3.4 Sophisticated Attacks and APTs (2010s–Present)

The last decade has seen an exponential increase in the sophistication of malware. Advanced Persistent Threats (APTs) are highly targeted and prolonged attacks. They are often sponsored by state [120]. In this regard, Stuxnet (2010) is one of the prominent attacks, which targeted Iranian nuclear facilities. Another notable attack is Sony Pictures hack (2014) [121].

Modern malware is gradually utilizing artificial intelligence (AI) and machine learning techniques to boost its effectiveness. These technologies allow malware to adapt to the situation and evade traditional detection methods by learning from previous detection attempts. They accordingly modifying their signature and behavior.

4  Malware Detection Techniques

Recent reports are evident that significant efforts are required to counter these malware attacks. Malware detection is a critical first step in combating malware attacks, as identification and detection are essential before implementing any measures to eliminate it. Following are basic malware detection techniques which have also evolved over the years.

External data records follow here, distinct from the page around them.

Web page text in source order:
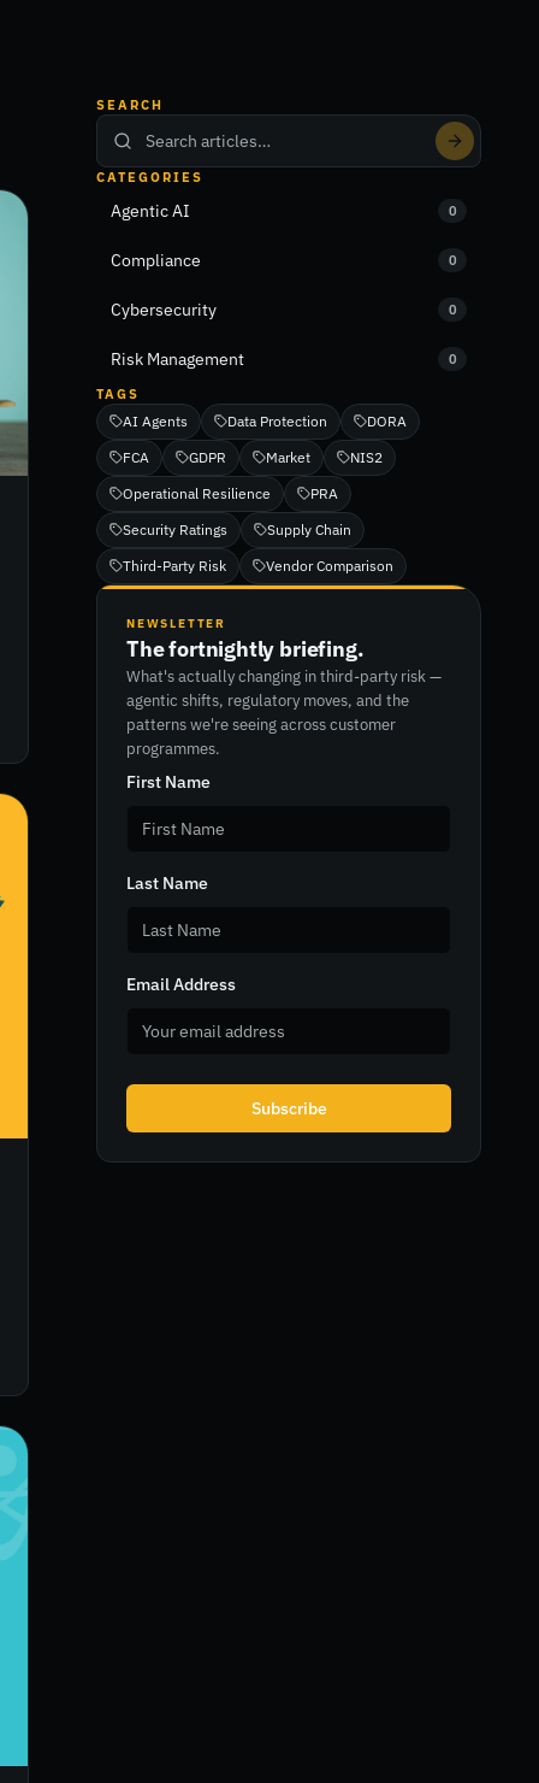
SEARCH
CATEGORIES
Agentic AI 0
Compliance 0
Cybersecurity 0
Risk Management 0
TAGS
AI Agents Data Protection
DORA
FCA
GDPR Market
NIS2
Operational Resilience
PRA
Security Ratings
Supply Chain
Third-Party Risk
Vendor Comparison
NEWSLETTER
The fortnightly briefing.
What's actually changing in third-party risk —
agentic shifts, regulatory moves, and the
patterns we're seeing across customer
programmes.
First Name
Last Name
Email Address
Subscribe

4.1 Signature-Based Techniques

Signature-based malware detection remains one of the earliest and most widely deployed techniques in cybersecurity, owing to its precision and efficiency in identifying known threats. Simple Flow diagram of traditional signature base techniques is depicted in Fig. 7. By comparing binary patterns, code fragments, or network traces against a database of predefined signatures, these systems can deliver rapid detection with relatively low false positive rates. This reliability has preserved their relevance, especially in enterprise environments where response speed and operational stability are critical. However, as malware authors increasingly employ polymorphism, obfuscation, and zero-day exploits, the standalone effectiveness of signature-based solutions is diminishing. These evolving evasion strategies highlight the reactive nature of signature matching and underline the necessity for continual enhancement of this approach.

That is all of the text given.